According to NTIA, the BEAD program will provide a total of $42.45 billion to expand high-speed Internet access across the entire United States and its territories. The CNMI is set to receive about $81 million of this funding.
In a press release issued on July 28, the BPD announced the completion of its Benefit of the Bargain BEAD Subgrant application round, which it said "proceeded smoothly, reflecting the BPD's commitment to a fair, open and competitive subgrantee selection process."
BPD said it received multiple subgrant applications for each project funding area, encompassing a diverse range of broadband technologies, including fiber-optic, cable modem/hybrid fiber-coaxial, LEO satellite, and terrestrial fixed
wireless.
BPD said it has "diligently reviewed all submitted applications for each of the CNMI's 21 project funding areas.

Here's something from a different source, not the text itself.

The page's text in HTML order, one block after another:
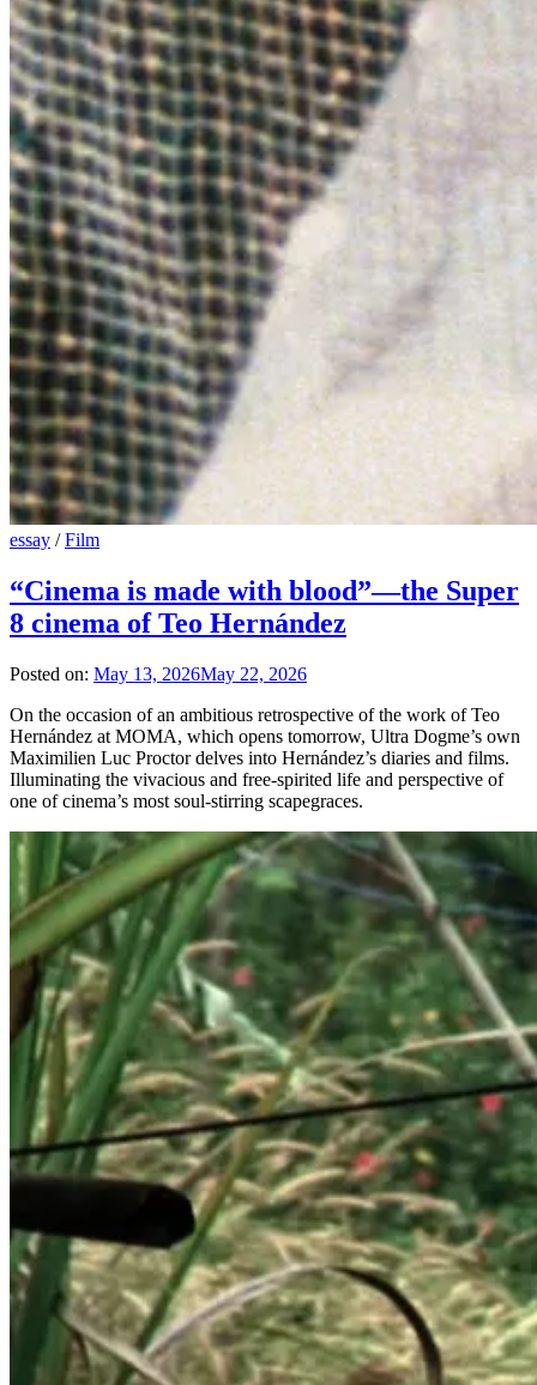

"In alignment with the RPN, which restored the statutory definition of a 'priority broadband project' and removed the previous fiber preference,
BPD determined which projects met the rigorous criteria of a PBP," the press release states.
"Our preliminary selection of awardees for each PFA was based solely on the applicant who requested the least BEAD program outlay (funding), adhering
to the RPN's primary criterion of minimizing cost to the program," BPD said.